Progressives in Chicago City Council push for elected school board referendum -- city-wide -- on February ballot

On July 31, 2014, the eight progressive aldermen in Chicago's 50-member City Council began the latest fight to get an elected school board of the nation's third largest school system. The aldermen introduced a proposal to hold a city-wide referendum on whether Chicago should have an elected school board on the February 2015 ballot.

Second Ward Alderman Bob Fioretti (above at podium) spoke to the July 23, 2014 meeting of the Chicago Board of Education, while several CPS officials looked on. Left to right in the rear: Chief Financial Officer Ginger Ostro, Chief Administrative Officer Tim Cawley, Chief Talenty Officer Alicia Winckler, and Chief Transformation Officer Todd Babbitch. Substance photo by George N. Schmidt.The resolution reads as follows:

RESOLVED, That the following referendum be placed on the ballot of the Municipal General Election to be held on February 24, 2015:

Shall the members of the Board of Education of the City of Chicago, City of Chicago School District 299, be elected?


BE IT FURTHER RESOLVED That a certified copy of this resolution be prepared and presented to the Chicago Board of Elections.

The eight aldermen who signed the resolution asked that it be placed before the Education Committee. As of Substance press time, we have not confirmed a report that the resolution was referred instead of the Rules Committee, which is favorable to Mayor Rahm Emanuel.
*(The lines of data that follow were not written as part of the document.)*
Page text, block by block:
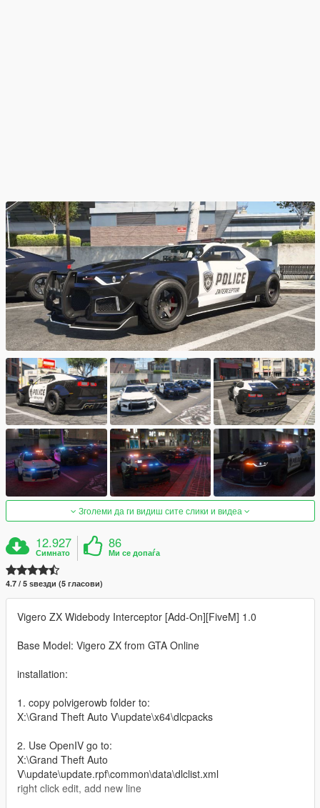
Зголеми да ги видиш сите слики и видеа
12.927
Симнато
86
Ми се допаѓа
4.7 / 5 ѕвезди (5 гласови)
Vigero ZX Widebody Interceptor [Add-On][FiveM] 1.0
Base Model: Vigero ZX from GTA Online
installation:
1. copy polvigerowb folder to:
X:\Grand Theft Auto V\update\x64\dlcpacks
2. Use OpenIV go to:
X:\Grand Theft Auto
V\update\update.rpf\common\data\dlclist.xml
right click edit, add new line
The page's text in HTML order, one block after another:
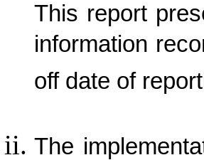
This report
information
off date of
The
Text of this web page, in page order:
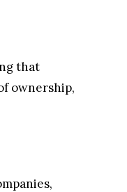
that
ownership,
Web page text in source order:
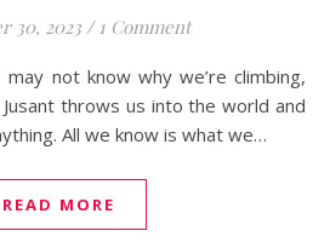
30, 2023 / 1 Comment
throws us into the world and
All we know is what we…
READ MORE
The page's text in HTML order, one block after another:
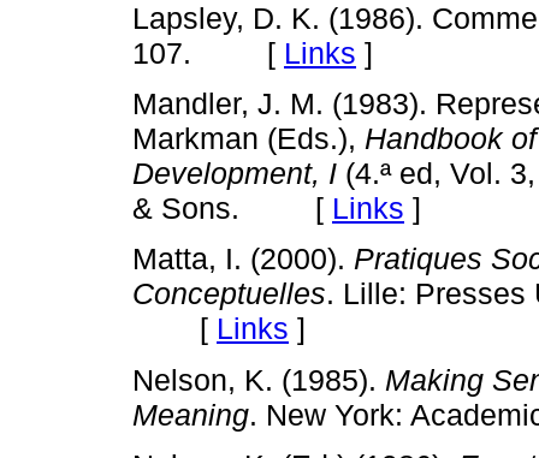
Lapsley, D. K. (1986).
107. [ Links ]
Mandler, J. M. (1983).
Markman (Eds.), Handbook
Development, I (4.ª ed, Vol.
& Sons. [ Links ]
Matta, I. (2000). Pratiques
Conceptuelles. Lille: Presses
[ Links ]
Nelson, K. (1985). Making
Meaning. New York:
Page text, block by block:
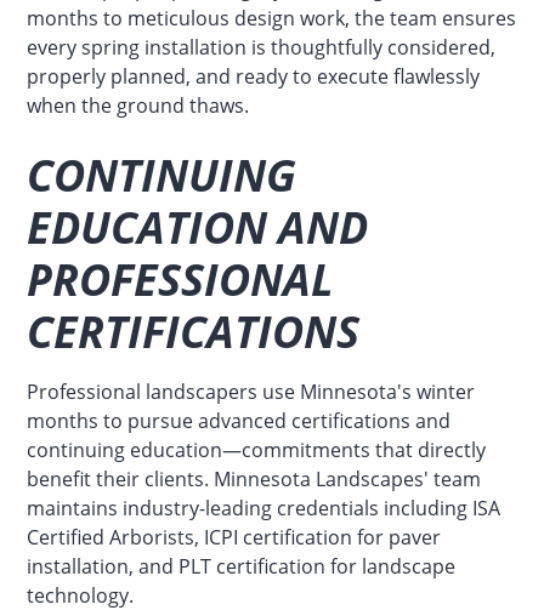
months to meticulous design work, the team ensures
every spring installation is thoughtfully considered,
properly planned, and ready to execute flawlessly
when the ground thaws.
CONTINUING
EDUCATION AND
PROFESSIONAL
CERTIFICATIONS
Professional landscapers use Minnesota's winter
months to pursue advanced certifications and
continuing education—commitments that directly
benefit their clients. Minnesota Landscapes' team
maintains industry-leading credentials including ISA
Certified Arborists, ICPI certification for paver
installation, and PLT certification for landscape
technology.
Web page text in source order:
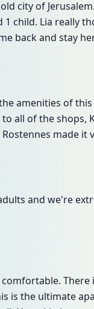
city of
child. Lia really
back and stay
amenities of
all of the shops,
made it
and we're
is the ultimate
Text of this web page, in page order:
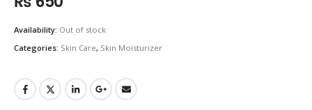
Availability: Out of stock
Categories: Skin Care, Skin Moisturizer
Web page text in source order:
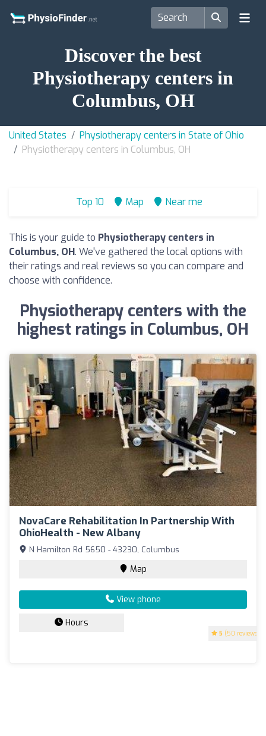
Discover the best
Physiotherapy centers in
Columbus, OH
United States
Physiotherapy centers in State of Ohio
Physiotherapy centers in Columbus, OH
Top 10 Map Near me
This is your guide to Physiotherapy centers in
Columbus, OH. We've gathered the local options with
their ratings and real reviews so you can compare and
choose with confidence.
Physiotherapy centers with the
highest ratings in Columbus, OH
NovaCare Rehabilitation In Partnership With
OhioHealth - New Albany
5 (50 reviews)
N Hamilton Rd 5650 - 43230, Columbus
Map
View phone
Hours

Two years ago, a referendum question was on the ballot, but only in a few precincts because the people who brought the resolution at the time were betrayed by Alderman Joe Moore, who stalled the paperwork until a few minutes after deadline. Nevertheless, the referendum was approved overwhelmingly.

An overwhelming majority of Chicagoans in 327 precincts voted yes on the advisory referendum for an Elected Representative School Board for CPS in November of 2012. But the Illinois legislature must change to law to allow Chicagoans the same right the residents of every other city and town in the state enjoy... the right to elect the people who run Chicago's public schools.
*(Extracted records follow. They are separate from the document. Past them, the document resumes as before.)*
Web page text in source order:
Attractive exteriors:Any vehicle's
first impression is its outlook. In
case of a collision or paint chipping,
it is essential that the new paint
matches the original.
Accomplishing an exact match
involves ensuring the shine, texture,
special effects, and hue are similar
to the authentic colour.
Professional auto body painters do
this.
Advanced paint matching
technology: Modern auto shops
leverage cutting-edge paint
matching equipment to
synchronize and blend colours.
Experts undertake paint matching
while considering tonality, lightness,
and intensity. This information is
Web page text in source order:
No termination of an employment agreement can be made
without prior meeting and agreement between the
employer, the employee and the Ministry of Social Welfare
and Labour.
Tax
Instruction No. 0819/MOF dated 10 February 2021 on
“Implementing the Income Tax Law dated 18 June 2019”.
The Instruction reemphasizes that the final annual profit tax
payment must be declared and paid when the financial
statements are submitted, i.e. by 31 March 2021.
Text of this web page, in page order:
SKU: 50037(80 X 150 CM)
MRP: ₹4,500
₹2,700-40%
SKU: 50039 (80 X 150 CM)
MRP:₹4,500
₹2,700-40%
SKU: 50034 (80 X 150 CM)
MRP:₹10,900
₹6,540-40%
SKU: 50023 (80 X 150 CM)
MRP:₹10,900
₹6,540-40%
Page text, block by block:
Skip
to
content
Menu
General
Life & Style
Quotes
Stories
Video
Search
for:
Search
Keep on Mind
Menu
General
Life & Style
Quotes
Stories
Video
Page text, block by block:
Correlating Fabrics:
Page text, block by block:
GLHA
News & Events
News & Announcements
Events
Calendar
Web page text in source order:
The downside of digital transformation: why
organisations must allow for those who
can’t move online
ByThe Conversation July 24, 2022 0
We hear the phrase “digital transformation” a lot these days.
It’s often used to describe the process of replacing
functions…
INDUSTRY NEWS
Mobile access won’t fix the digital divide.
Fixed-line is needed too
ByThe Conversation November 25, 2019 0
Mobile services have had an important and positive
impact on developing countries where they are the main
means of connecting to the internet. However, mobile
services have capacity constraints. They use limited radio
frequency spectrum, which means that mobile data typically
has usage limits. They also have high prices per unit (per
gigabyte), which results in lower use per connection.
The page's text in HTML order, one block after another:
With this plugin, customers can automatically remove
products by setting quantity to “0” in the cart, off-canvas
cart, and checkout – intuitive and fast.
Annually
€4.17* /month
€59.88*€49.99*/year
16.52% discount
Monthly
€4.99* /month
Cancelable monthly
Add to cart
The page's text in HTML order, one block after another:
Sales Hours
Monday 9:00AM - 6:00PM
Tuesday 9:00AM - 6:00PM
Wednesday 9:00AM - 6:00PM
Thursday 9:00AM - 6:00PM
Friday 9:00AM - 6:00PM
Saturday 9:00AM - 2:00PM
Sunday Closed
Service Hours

A photocopy of the resolution asking that the question about an elected school board for Chicago be placed on the February ballot. Signed by eight aldermen, the resolution should go to the Education Committee, as requested, but the mayor's minions are already maneuvering to keep it from ever getting out of the City Council.The results on the November 2012 Referendum showed 87% in favor where it was on the ballot. No action was taken on the issue in the Illinois General Assembly in 2013 and 2014 because no one submitted a bill in legislative format for the General Assembly to consider. Assuming the latest Chicago referendum is favorable, the question still has to be brought before the Illinois House and Illinois Senate and voted into law before Chicago can begin electing its school board for the first time in history. Contrary to some reports and many beliefs, Chicago voters have never elected their school board members.


August 3, 2014 at 4:11 PM

By: Margaret Wilson

Elected School Board

A number of us have supported an elected school board for over 50 years. Chicago voters deserve to have their support for this issue to be honored.